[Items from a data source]
=== Begin Enclosure ===
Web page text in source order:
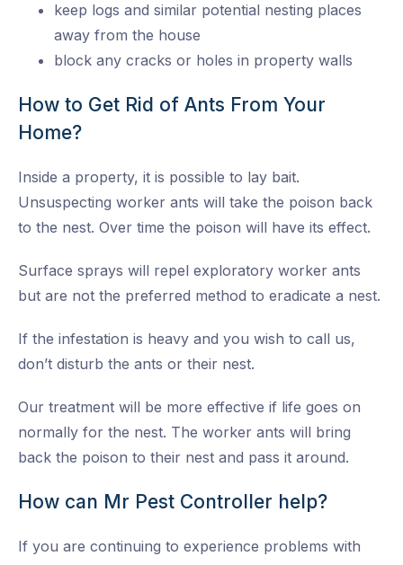
keep logs and similar potential nesting places
away from the house
block any cracks or holes in property walls
How to Get Rid of Ants From Your
Home?
Inside a property, it is possible to lay bait.
Unsuspecting worker ants will take the poison back
to the nest. Over time the poison will have its effect.
Surface sprays will repel exploratory worker ants
but are not the preferred method to eradicate a nest.
If the infestation is heavy and you wish to call us,
don’t disturb the ants or their nest.
Our treatment will be more effective if life goes on
normally for the nest. The worker ants will bring
back the poison to their nest and pass it around.
How can Mr Pest Controller help?
If you are continuing to experience problems with
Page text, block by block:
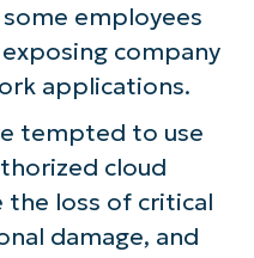
employees
company
applications.
tempted to use
cloud
the loss of critical
damage, and
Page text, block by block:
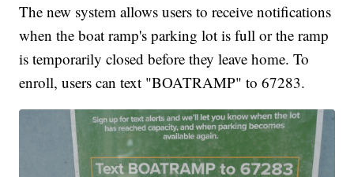
The new system allows users to receive notifications
when the boat ramp's parking lot is full or the ramp
is temporarily closed before they leave home. To
enroll, users can text "BOATRAMP" to 67283.
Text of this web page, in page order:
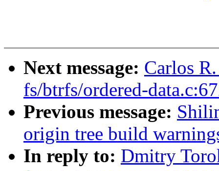
Next message: Carlos
fs/btrfs/ordered-
Previous message:
origin tree build
In reply to: Dmitry
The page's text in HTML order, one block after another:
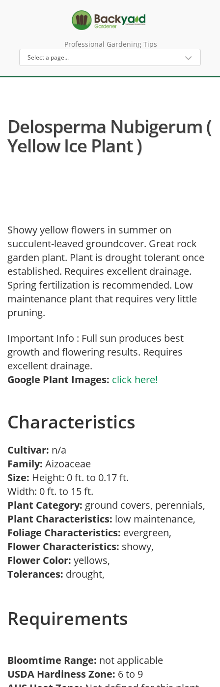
=== End Enclosure ===
What is needed
Set every entry down again word for word, but not the pictures.

Response
Web page text in source order:
keep logs and similar potential nesting places
away from the house
block any cracks or holes in property walls
How to Get Rid of Ants From Your
Home?
Inside a property, it is possible to lay bait.
Unsuspecting worker ants will take the poison back
to the nest. Over time the poison will have its effect.
Surface sprays will repel exploratory worker ants
but are not the preferred method to eradicate a nest.
If the infestation is heavy and you wish to call us,
don’t disturb the ants or their nest.
Our treatment will be more effective if life goes on
normally for the nest. The worker ants will bring
back the poison to their nest and pass it around.
How can Mr Pest Controller help?
If you are continuing to experience problems with
Page text, block by block:
employees
company
applications.
tempted to use
cloud
the loss of critical
damage, and
Page text, block by block:
The new system allows users to receive notifications
when the boat ramp's parking lot is full or the ramp
is temporarily closed before they leave home. To
enroll, users can text "BOATRAMP" to 67283.
Text of this web page, in page order:
Next message: Carlos
fs/btrfs/ordered-
Previous message:
origin tree build
In reply to: Dmitry
The page's text in HTML order, one block after another:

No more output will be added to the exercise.